> [BRIEF]: A faithful copy is needed of the lines below from the one with "Web page text" up to and including the one with "Archaeological Survey, 3, Royal"; set it down with no pictures and no other lines.

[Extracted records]
□ □ □ □ □

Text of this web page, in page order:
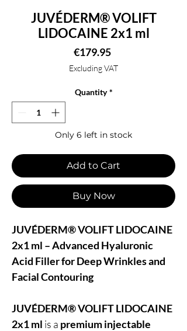
JUVÉDERM® VOLIFT
LIDOCAINE 2x1 ml
€179.95Price
Excluding VAT
Quantity *
Only 6 left in stock
Add to Cart
Buy Now
JUVÉDERM® VOLIFT LIDOCAINE
2x1 ml – Advanced Hyaluronic
Acid Filler for Deep Wrinkles and
Facial Contouring
JUVÉDERM® VOLIFT LIDOCAINE
2x1 ml is a premium injectable
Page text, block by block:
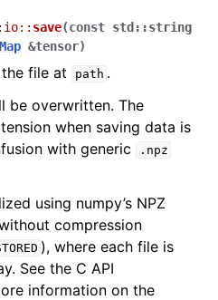
io:: save(const std ::string
&tensor)
file at path .
be overwritten. The
when saving data is
with generic .npz
using numpy’s NPZ
compression
), where each file is
See the C API
information on the
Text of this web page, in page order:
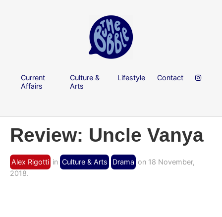
Current
Affairs
Culture &
Arts
Lifestyle Contact
Review: Uncle Vanya
Alex Rigotti in Culture & Arts Drama on 18 November,
2018.
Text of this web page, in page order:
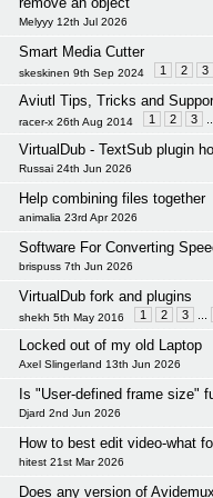
Melyyy 12th Jul 2026
Smart Media Cutter
skeskinen 9th Sep 2024 1 2 3
Aviutl Tips, Tricks and
racer-x 26th Aug 2014 1 2 3
VirtualDub - TextSub plugin
Russai 24th Jun 2026
Help combining files together
animalia 23rd Apr 2026
Software For Converting
brispuss 7th Jun 2026
VirtualDub fork and plugins
shekh 5th May 2016 1 2 3
Locked out of my old Laptop
Axel Slingerland 13th Jun 2026
Is "User-defined frame size"
Djard 2nd Jun 2026
How to best edit video-what
hitest 21st Mar 2026
Does any version of
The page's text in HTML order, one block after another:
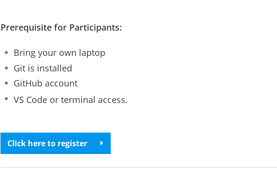
Prerequisite for Participants:
Bring your own laptop
Git is installed
GitHub account
VS Code or terminal access.
Click here to register
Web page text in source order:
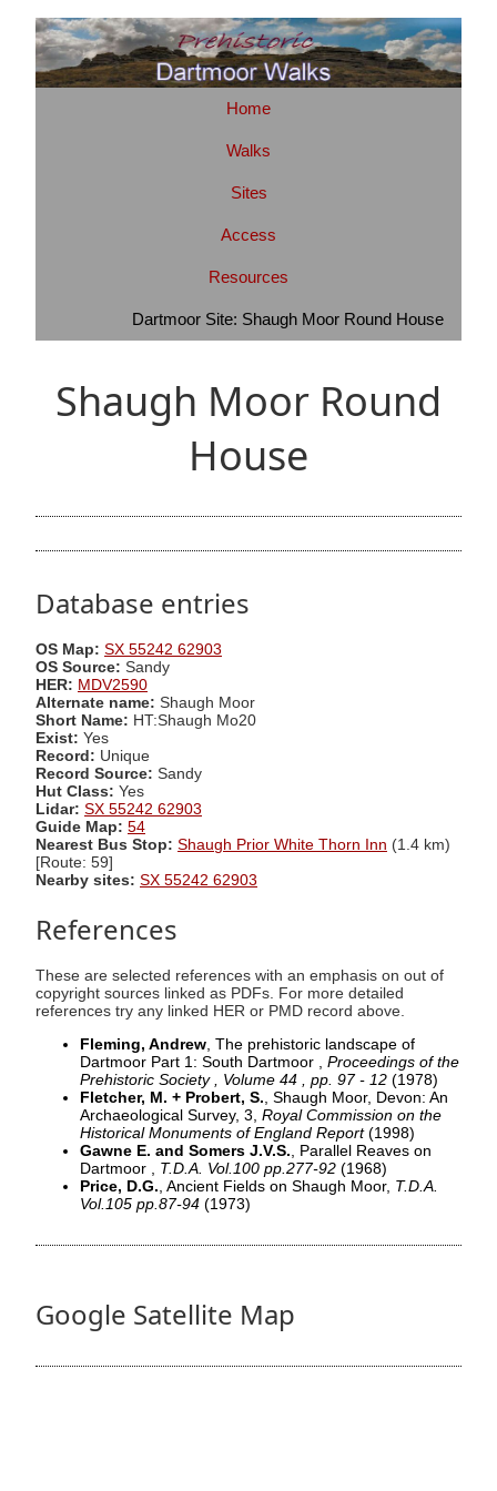
Home
Walks
Sites
Access
Resources
Dartmoor Site: Shaugh Moor Round House
Shaugh Moor Round
House
Database entries
OS Map: SX 55242 62903
OS Source: Sandy
HER: MDV2590
Alternate name: Shaugh Moor
Short Name: HT:Shaugh Mo20
Exist: Yes
Record: Unique
Record Source: Sandy
Hut Class: Yes
Lidar: SX 55242 62903
Guide Map: 54
Nearest Bus Stop: Shaugh Prior White Thorn Inn (1.4 km)
[Route: 59]
Nearby sites: SX 55242 62903
References
These are selected references with an emphasis on out of
copyright sources linked as PDFs. For more detailed
references try any linked HER or PMD record above.
Fleming, Andrew , The prehistoric landscape of
Dartmoor Part 1: South Dartmoor , Proceedings of the
Prehistoric Society , Volume 44 , pp. 97 - 12 (1978)
Fletcher, M. + Probert, S. , Shaugh Moor, Devon: An
Archaeological Survey, 3, Royal Commission on the
Historical Monuments of England Report(1998)
Gawne E. and Somers J.V.S. , Parallel Reaves on
Dartmoor , T.D.A. Vol.100 pp.277-92 (1968)
Price, D.G. , Ancient Fields on Shaugh Moor, T.D.A.
Vol.105 pp.87-94 (1973)
Google Satellite Map
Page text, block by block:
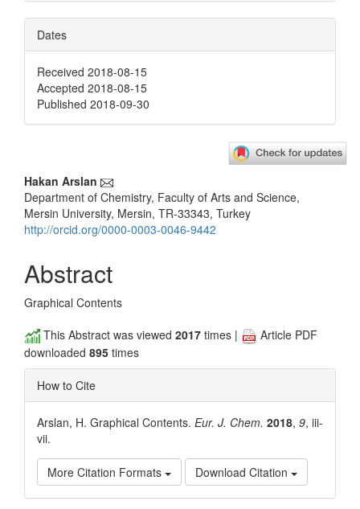
Dates
Received 2018-08-15
Accepted 2018-08-15
Published 2018-09-30
Main
Article
Content
Hakan Arslan
Department of Chemistry, Faculty of Arts and Science,
Mersin University, Mersin, TR-33343, Turkey
http://orcid.org/0000-0003-0046-9442
Abstract
Graphical Contents
This Abstract was viewed 2017 times |
Article PDF
downloaded 895 times
How to Cite
Arslan, H. Graphical Contents. Eur. J. Chem. 2018, 9, iii-
vii.
More Citation Formats Download Citation
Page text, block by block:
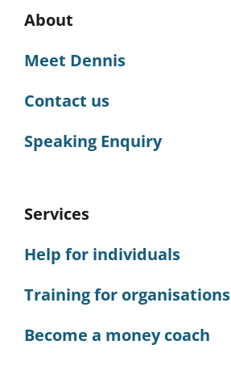
About
Meet Dennis
Contact us
Speaking Enquiry
Services
Help for individuals
Training for organisations
Become a money coach
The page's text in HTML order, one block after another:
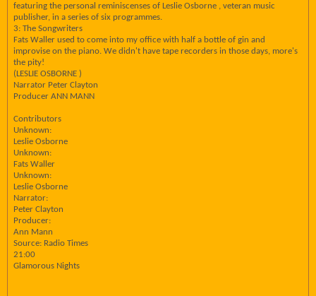
featuring the personal reminiscenses of Leslie Osborne , veteran music
publisher, in a series of six programmes.
3: The Songwriters
Fats Waller used to come into my office with half a bottle of gin and
improvise on the piano. We didn't have tape recorders in those days, more's
the pity!
(LESLIE OSBORNE )
Narrator Peter Clayton
Producer ANN MANN
Contributors
Unknown:
Leslie Osborne
Unknown:
Fats Waller
Unknown:
Leslie Osborne
Narrator:
Peter Clayton
Producer:
Ann Mann
Source: Radio Times
21:00
Glamorous Nights
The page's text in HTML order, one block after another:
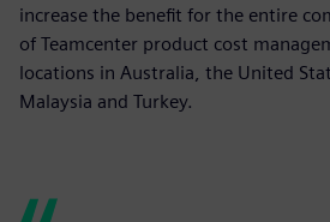
increase the benefit for the entire
of Teamcenter product cost
locations in Australia, the United
Malaysia and Turkey.

□ □ □ □ □

> [OUTPUT]:
Web page text in source order:
Home
Walks
Sites
Access
Resources
Dartmoor Site: Shaugh Moor Round House
Shaugh Moor Round
House
Database entries
OS Map: SX 55242 62903
OS Source: Sandy
HER: MDV2590
Alternate name: Shaugh Moor
Short Name: HT:Shaugh Mo20
Exist: Yes
Record: Unique
Record Source: Sandy
Hut Class: Yes
Lidar: SX 55242 62903
Guide Map: 54
Nearest Bus Stop: Shaugh Prior White Thorn Inn (1.4 km)
[Route: 59]
Nearby sites: SX 55242 62903
References
These are selected references with an emphasis on out of
copyright sources linked as PDFs. For more detailed
references try any linked HER or PMD record above.
Fleming, Andrew , The prehistoric landscape of
Dartmoor Part 1: South Dartmoor , Proceedings of the
Prehistoric Society , Volume 44 , pp. 97 - 12 (1978)
Fletcher, M. + Probert, S. , Shaugh Moor, Devon: An
Archaeological Survey, 3, Royal Commission on the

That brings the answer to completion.